Мадлен наклонила голову:
— Да, я не помешана, не помешана, я только больна.
— Выслушайте меня внимательно и постарайтесь ответить на вопросы, которые я задам вам для вашей же пользы. Вы должны видеть во мне и в моем товарище Горме двух друзей, двух докторов, которые думают только о том, чтобы вылечить вас. Вы слышите меня? Вы понимаете, о чем я говорю?

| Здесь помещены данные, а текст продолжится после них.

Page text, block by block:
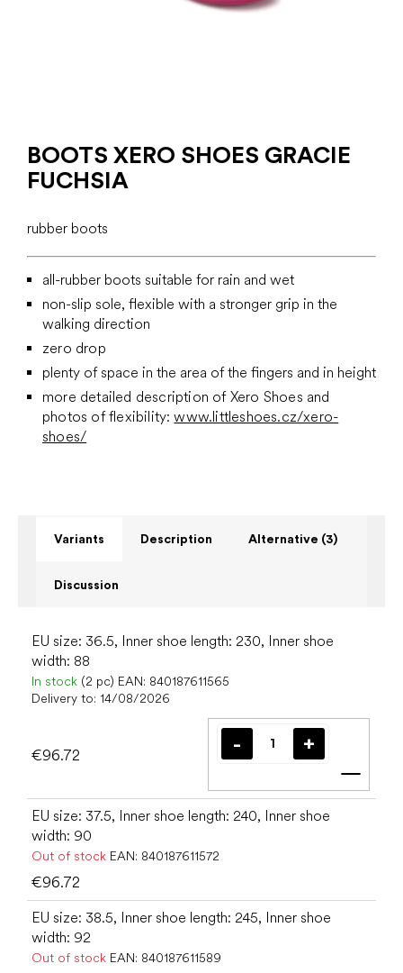
BOOTS XERO SHOES GRACIE
FUCHSIA
rubber boots
all-rubber boots suitable for rain and wet
non-slip sole, flexible with a stronger grip in the
walking direction
zero drop
plenty of space in the area of the fingers and in height
more detailed description of Xero Shoes and
photos of flexibility: www.littleshoes.cz/xero-
shoes/
Variants Description Alternative (3)
Discussion
EU size: 36.5, Inner shoe length: 230, Inner shoe
width: 88
In stock (2 pc) EAN: 840187611565
Delivery to: 14/08/2026
€96.72
Add
EU size: 37.5, Inner shoe length: 240, Inner shoe
width: 90
Out of stock EAN: 840187611572
€96.72
EU size: 38.5, Inner shoe length: 245, Inner shoe
width: 92
Out of stock EAN: 840187611589

Мадлен не сделала ни малейшего движения. Она продолжала сидеть, машинально поводя глазами, и повторяла:
— Слышала? Понимаю?
Вдруг она с озорством взглянула на Маньяба, вынула из кармана какую-то тряпку и принялась играть с ней. Прикладывала ее то к глазам, то к губам, оборачивала ею руку. Потом она тихо встала, приложила тряпку к глазам Маньяба, к его шее, к губам, потом, не спуская с доктора глаз, села на край кровати, улыбаясь Маньяба и Горме. Старый доктор присел возле нее.

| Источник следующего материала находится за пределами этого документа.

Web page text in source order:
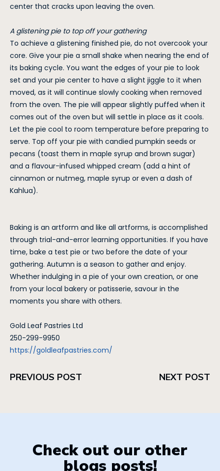
center that cracks upon leaving the oven.
A glistening pie to top off your gathering
To achieve a glistening finished pie, do not overcook your
core. Give your pie a small shake when nearing the end of
its baking cycle. You want the edges of your pie to look
set and your pie center to have a slight jiggle to it when
moved, as it will continue slowly cooking when removed
from the oven. The pie will appear slightly puffed when it
comes out of the oven but will settle in place as it cools.
Let the pie cool to room temperature before preparing to
serve. Top off your pie with candied pumpkin seeds or
pecans (toast them in maple syrup and brown sugar)
and a flavour-infused whipped cream (add a hint of
cinnamon or nutmeg, maple syrup or even a dash of
Kahlua).
Baking is an artform and like all artforms, is accomplished
through trial-and-error learning opportunities. If you have
time, bake a test pie or two before the date of your
gathering. Autumn is a season to gather and enjoy.
Whether indulging in a pie of your own creation, or one
from your local bakery or patisserie, savour in the
moments you share with others.
Gold Leaf Pastries Ltd
250-299-9950
https://goldleafpastries.com/
PREVIOUS POST NEXT POST
Check out our other
blogs posts!

— Сколько вам лет? — спросил он.
— Двадцать шесть.
— Откуда вы?
— Не знаю. Из Парижа.
— У вас есть родные, братья, сестры, дети?
Она повторила:
— Братья, сестры, дети.
— Давно вы помешаны?
— Я не помешана.
— Где вы живете?
— В Париже.
— Какое сейчас время года?
— Какое время года? — повторила она, вытаращив глаза.
Маньяба подвел ее к окну:
— Что вы видите в саду?
Она захлопала в ладоши.
— Снег, — сказала она, — снег!
Маньяба повторил свой вопрос:
— Какое сейчас время года?
Мадлен опять посмотрела на него с любопытством и не ответила. Франсуа повернулся к своему коллеге, и тот кивнул ему. Это означало, что если госпожа Гонсолен была действительно помешана, то она не могла дать логический ответ. Если бы она сказала, что теперь зима, потому как снег покрывает землю, это было бы доказательством ее притворства. Она предвидела опасность и уклонилась от нее.

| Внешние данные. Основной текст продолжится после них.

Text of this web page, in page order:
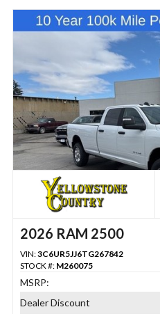
2026 RAM 2500
VIN:3C6UR5JJ6TG267842
STOCK #: M260075
MSRP:
Dealer Discount
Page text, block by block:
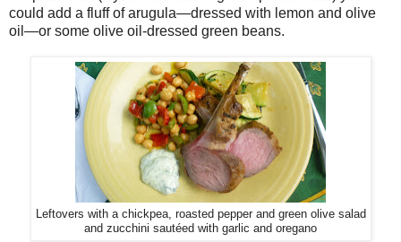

Допрос продолжался, сначала речь шла о предметах обыкновенных, потом посыпались намеки на убийство Гонсолена и на драму, предшествовавшую этому событию. По большей части Мадлен молчала. Она отвечала только тогда, когда замечала ловушку. Потом, когда она поняла, что Маньяба с умышленной грубостью напоминает ей о таких вещах, от которых трепет ужаса пробегал по ее телу, ее речь стала бессвязной, а фразы отрывочными.
Маньяба был сбит с толку. Помешанная, по-видимому, хорошо понимала, о чем идет речь, но сознание ее оставалось темным, память ослабла, даже слова она вспоминала с трудом. Мадлен часто выбирала их наудачу. Редко когда доктор мог привлечь ее внимание. Тогда она отвечала. Но, когда она хотела развить мысль, которую внушал ей Маньяба, слова, приходившие ей на ум, уводили ее к совершенно иной теме, которая заставляла ее забыть, о чем первоначально шла речь.
Слушая бессвязные реплики Мадлен, Маньяба терялся и вынужден был призывать женщину к молчанию, чтобы не утомлять и не волновать ее. Тогда к Мадлен возвращалось спокойствие, и Маньяба получал более разумные ответы. Но и они не давали точного ответа о состоянии женщины. В конце допроса, когда Маньяба обратился к Мадлен в последний раз, она стала повторять только одно:
— Я не помешана. Почему вы хотите заставить меня страдать? Мне здесь очень хорошо.